(Stored items)
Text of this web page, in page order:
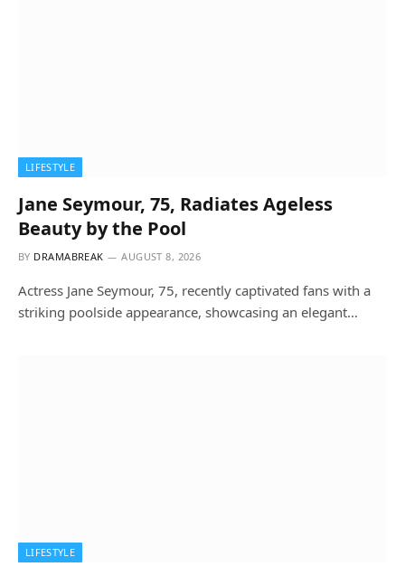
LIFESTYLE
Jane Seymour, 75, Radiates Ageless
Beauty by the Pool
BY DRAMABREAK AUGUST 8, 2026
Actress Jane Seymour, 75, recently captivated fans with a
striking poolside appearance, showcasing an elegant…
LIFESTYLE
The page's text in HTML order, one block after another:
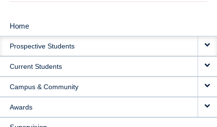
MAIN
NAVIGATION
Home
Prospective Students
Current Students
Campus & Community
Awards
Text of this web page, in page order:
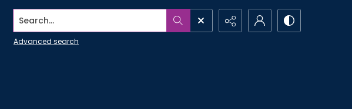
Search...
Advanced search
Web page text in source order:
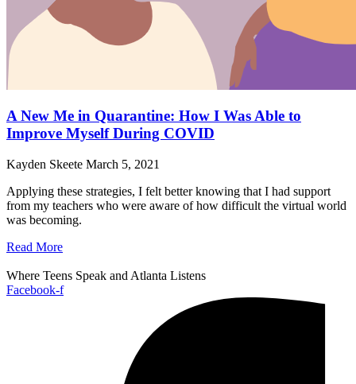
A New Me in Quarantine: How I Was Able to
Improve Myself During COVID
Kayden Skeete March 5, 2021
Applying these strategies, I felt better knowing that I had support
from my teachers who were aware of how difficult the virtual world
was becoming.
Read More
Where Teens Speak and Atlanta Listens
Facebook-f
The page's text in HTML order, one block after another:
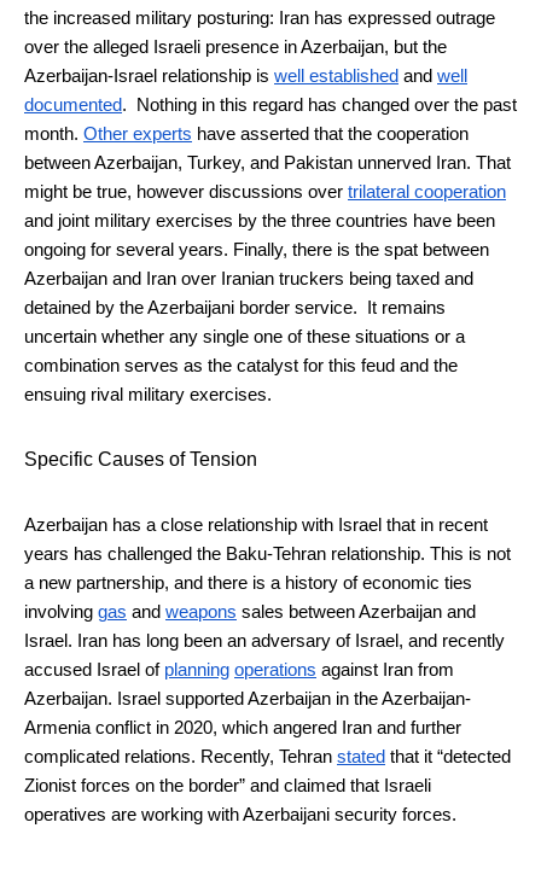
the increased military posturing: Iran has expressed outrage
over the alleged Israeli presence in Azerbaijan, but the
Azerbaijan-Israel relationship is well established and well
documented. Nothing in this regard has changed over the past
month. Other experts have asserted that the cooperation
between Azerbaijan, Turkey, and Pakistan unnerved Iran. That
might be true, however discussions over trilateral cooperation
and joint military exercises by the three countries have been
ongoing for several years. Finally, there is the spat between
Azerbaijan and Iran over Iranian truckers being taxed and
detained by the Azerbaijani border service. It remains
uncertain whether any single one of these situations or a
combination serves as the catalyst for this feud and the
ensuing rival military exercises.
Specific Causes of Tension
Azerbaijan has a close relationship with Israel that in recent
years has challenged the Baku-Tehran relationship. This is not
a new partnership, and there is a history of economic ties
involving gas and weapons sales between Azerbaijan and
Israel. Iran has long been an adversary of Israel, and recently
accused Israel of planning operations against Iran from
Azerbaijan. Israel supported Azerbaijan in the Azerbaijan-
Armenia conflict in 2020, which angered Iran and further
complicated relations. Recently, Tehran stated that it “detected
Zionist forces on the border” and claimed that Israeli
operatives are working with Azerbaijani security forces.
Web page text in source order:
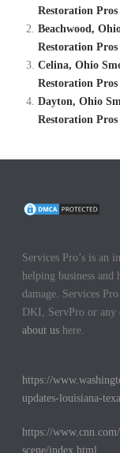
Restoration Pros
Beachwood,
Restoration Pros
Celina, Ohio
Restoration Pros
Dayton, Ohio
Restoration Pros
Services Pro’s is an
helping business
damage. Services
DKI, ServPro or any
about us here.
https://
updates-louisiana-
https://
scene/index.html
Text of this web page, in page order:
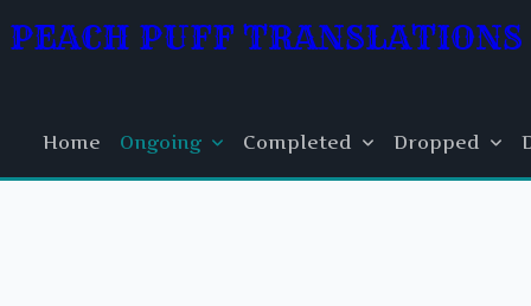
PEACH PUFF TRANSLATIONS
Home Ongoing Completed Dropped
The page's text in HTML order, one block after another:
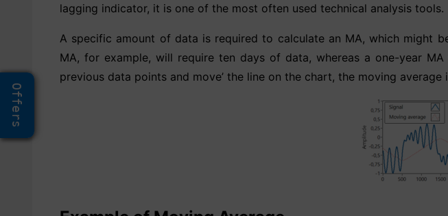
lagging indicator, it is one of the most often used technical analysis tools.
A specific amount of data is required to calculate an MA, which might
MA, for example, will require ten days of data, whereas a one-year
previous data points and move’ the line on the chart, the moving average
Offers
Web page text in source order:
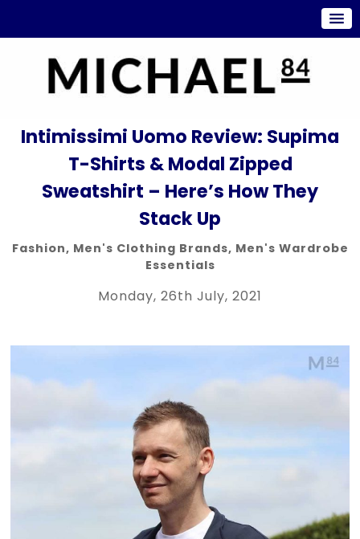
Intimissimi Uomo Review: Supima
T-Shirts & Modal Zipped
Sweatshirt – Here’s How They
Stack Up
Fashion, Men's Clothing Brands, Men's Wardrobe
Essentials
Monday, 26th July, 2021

→ **WORK TO BE COMPLETED**
Reproduce each entry word for word and cut the images.

→ **ANSWER TO THE EXERCISE**
Text of this web page, in page order:
LIFESTYLE
Jane Seymour, 75, Radiates Ageless
Beauty by the Pool
BY DRAMABREAK AUGUST 8, 2026
Actress Jane Seymour, 75, recently captivated fans with a
striking poolside appearance, showcasing an elegant…
LIFESTYLE
The page's text in HTML order, one block after another:
MAIN
NAVIGATION
Home
Prospective Students
Current Students
Campus & Community
Awards
Text of this web page, in page order:
Search...
Advanced search
Web page text in source order:
A New Me in Quarantine: How I Was Able to
Improve Myself During COVID
Kayden Skeete March 5, 2021
Applying these strategies, I felt better knowing that I had support
from my teachers who were aware of how difficult the virtual world
was becoming.
Read More
Where Teens Speak and Atlanta Listens
Facebook-f
The page's text in HTML order, one block after another:
the increased military posturing: Iran has expressed outrage
over the alleged Israeli presence in Azerbaijan, but the
Azerbaijan-Israel relationship is well established and well
documented. Nothing in this regard has changed over the past
month. Other experts have asserted that the cooperation
between Azerbaijan, Turkey, and Pakistan unnerved Iran. That
might be true, however discussions over trilateral cooperation
and joint military exercises by the three countries have been
ongoing for several years. Finally, there is the spat between
Azerbaijan and Iran over Iranian truckers being taxed and
detained by the Azerbaijani border service. It remains
uncertain whether any single one of these situations or a
combination serves as the catalyst for this feud and the
ensuing rival military exercises.
Specific Causes of Tension
Azerbaijan has a close relationship with Israel that in recent
years has challenged the Baku-Tehran relationship. This is not
a new partnership, and there is a history of economic ties
involving gas and weapons sales between Azerbaijan and
Israel. Iran has long been an adversary of Israel, and recently
accused Israel of planning operations against Iran from
Azerbaijan. Israel supported Azerbaijan in the Azerbaijan-
Armenia conflict in 2020, which angered Iran and further
complicated relations. Recently, Tehran stated that it “detected
Zionist forces on the border” and claimed that Israeli
operatives are working with Azerbaijani security forces.
Web page text in source order:
Restoration Pros
Beachwood,
Restoration Pros
Celina, Ohio
Restoration Pros
Dayton, Ohio
Restoration Pros
Services Pro’s is an
helping business
damage. Services
DKI, ServPro or any
about us here.
https://
updates-louisiana-
https://
scene/index.html
Text of this web page, in page order:
PEACH PUFF TRANSLATIONS
Home Ongoing Completed Dropped
The page's text in HTML order, one block after another:
lagging indicator, it is one of the most often used technical analysis tools.
A specific amount of data is required to calculate an MA, which might
MA, for example, will require ten days of data, whereas a one-year
previous data points and move’ the line on the chart, the moving average
Offers
Web page text in source order:
Intimissimi Uomo Review: Supima
T-Shirts & Modal Zipped
Sweatshirt – Here’s How They
Stack Up
Fashion, Men's Clothing Brands, Men's Wardrobe
Essentials
Monday, 26th July, 2021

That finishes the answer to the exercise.